»»
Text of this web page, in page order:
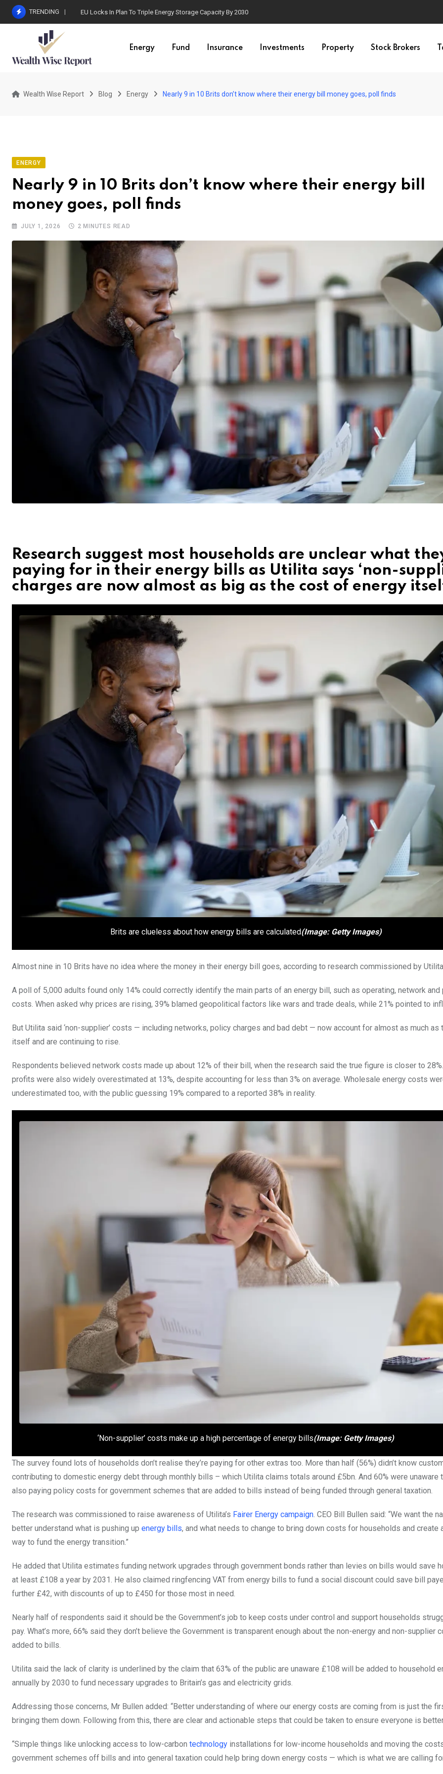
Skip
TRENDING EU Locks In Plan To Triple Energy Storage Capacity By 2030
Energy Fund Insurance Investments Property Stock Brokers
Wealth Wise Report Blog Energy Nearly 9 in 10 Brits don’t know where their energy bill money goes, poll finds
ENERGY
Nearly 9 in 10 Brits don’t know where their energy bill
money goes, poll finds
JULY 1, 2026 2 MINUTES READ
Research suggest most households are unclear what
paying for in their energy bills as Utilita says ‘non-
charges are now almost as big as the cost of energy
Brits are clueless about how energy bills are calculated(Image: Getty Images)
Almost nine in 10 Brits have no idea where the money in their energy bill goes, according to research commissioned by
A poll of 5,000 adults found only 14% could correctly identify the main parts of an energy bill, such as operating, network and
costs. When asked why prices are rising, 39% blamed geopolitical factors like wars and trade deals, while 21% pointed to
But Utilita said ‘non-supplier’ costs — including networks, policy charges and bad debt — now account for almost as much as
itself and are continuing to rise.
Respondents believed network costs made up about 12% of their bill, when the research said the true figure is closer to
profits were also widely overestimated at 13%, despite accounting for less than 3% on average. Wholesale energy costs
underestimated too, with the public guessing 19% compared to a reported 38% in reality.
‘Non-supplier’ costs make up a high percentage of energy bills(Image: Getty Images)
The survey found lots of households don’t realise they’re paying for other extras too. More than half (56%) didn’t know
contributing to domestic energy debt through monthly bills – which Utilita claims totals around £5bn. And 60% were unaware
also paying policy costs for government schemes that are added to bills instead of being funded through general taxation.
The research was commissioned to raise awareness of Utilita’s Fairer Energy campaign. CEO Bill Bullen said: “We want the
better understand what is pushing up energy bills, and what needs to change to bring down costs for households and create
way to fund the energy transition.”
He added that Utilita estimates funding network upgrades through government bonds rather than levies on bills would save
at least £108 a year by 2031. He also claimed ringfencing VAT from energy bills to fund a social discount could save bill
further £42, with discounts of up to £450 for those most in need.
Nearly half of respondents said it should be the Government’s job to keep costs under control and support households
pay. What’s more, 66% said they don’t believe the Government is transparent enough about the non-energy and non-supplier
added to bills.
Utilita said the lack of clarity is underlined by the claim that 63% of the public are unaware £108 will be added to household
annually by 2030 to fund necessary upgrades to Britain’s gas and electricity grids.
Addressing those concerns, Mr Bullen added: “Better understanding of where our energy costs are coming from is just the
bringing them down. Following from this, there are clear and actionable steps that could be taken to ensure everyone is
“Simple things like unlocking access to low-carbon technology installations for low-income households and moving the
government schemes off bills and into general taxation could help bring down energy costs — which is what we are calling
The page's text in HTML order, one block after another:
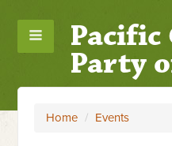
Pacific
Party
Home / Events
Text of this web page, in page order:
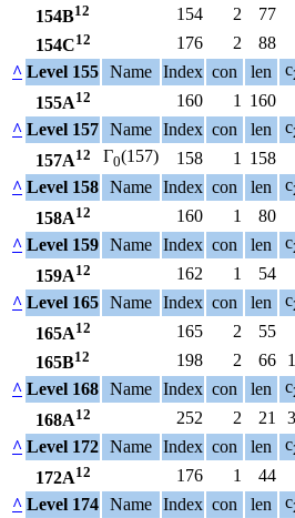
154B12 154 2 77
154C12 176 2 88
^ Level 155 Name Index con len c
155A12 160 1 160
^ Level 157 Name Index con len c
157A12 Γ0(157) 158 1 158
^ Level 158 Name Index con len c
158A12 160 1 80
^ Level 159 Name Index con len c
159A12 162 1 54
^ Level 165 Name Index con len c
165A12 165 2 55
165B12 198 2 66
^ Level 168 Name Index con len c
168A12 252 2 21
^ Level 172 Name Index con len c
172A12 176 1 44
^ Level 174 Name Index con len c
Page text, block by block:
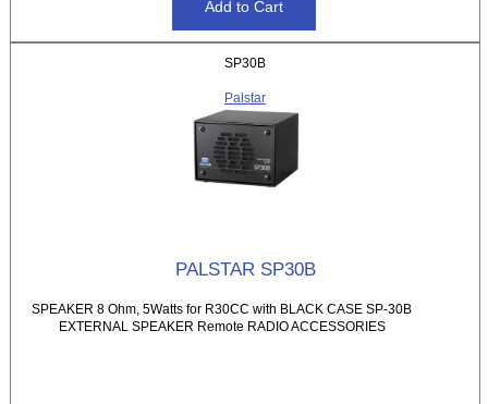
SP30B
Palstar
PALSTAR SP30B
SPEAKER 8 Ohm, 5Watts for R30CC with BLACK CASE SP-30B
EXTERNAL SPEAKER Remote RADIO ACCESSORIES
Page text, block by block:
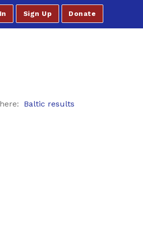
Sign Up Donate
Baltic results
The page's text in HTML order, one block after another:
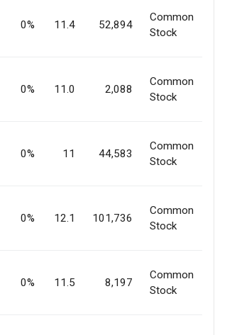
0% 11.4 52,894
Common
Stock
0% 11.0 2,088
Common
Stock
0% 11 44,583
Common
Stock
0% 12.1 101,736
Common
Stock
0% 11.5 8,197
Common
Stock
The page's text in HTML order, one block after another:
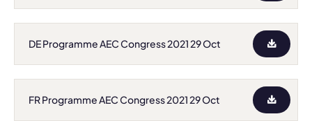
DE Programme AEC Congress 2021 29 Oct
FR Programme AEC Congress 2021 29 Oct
««
Which lines run from the one containing "Baltic results" to the end of the data above? Set down those lines exactly, and only those, without any pictures.

### Solution for this task
Baltic results
The page's text in HTML order, one block after another:
0% 11.4 52,894
Common
Stock
0% 11.0 2,088
Common
Stock
0% 11 44,583
Common
Stock
0% 12.1 101,736
Common
Stock
0% 11.5 8,197
Common
Stock
The page's text in HTML order, one block after another:
DE Programme AEC Congress 2021 29 Oct
FR Programme AEC Congress 2021 29 Oct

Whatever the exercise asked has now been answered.